- _Task brief_
In the data below, find every line that has the string "Rowland", and copy it.

[Source records]
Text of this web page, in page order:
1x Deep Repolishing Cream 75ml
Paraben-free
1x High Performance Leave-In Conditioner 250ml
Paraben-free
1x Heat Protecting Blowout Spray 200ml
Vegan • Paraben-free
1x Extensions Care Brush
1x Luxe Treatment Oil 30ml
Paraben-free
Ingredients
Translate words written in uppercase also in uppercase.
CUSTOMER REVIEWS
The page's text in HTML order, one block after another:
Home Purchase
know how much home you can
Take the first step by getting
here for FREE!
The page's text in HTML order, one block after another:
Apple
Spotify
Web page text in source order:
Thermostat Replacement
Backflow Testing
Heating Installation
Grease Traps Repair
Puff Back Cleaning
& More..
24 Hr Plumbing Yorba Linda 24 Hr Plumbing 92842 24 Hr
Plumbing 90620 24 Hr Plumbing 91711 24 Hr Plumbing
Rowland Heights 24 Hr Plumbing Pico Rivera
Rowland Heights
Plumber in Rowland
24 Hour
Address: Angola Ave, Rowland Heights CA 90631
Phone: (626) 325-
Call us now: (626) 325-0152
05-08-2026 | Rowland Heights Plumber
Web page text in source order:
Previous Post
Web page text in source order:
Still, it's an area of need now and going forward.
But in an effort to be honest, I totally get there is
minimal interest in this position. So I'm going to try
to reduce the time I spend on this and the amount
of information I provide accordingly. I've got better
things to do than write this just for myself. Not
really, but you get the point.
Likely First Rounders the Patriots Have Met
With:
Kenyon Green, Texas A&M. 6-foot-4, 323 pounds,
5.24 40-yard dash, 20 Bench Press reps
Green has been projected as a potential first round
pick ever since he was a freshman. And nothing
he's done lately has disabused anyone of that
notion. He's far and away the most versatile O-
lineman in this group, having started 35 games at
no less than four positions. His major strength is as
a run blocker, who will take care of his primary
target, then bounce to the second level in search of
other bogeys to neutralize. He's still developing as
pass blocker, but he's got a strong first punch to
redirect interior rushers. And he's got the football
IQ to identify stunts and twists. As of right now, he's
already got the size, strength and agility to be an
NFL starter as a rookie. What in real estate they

- _Output below_
Rowland Heights 24 Hr Plumbing Pico Rivera
Rowland Heights
Plumber in Rowland
Address: Angola Ave, Rowland Heights CA 90631
05-08-2026 | Rowland Heights Plumber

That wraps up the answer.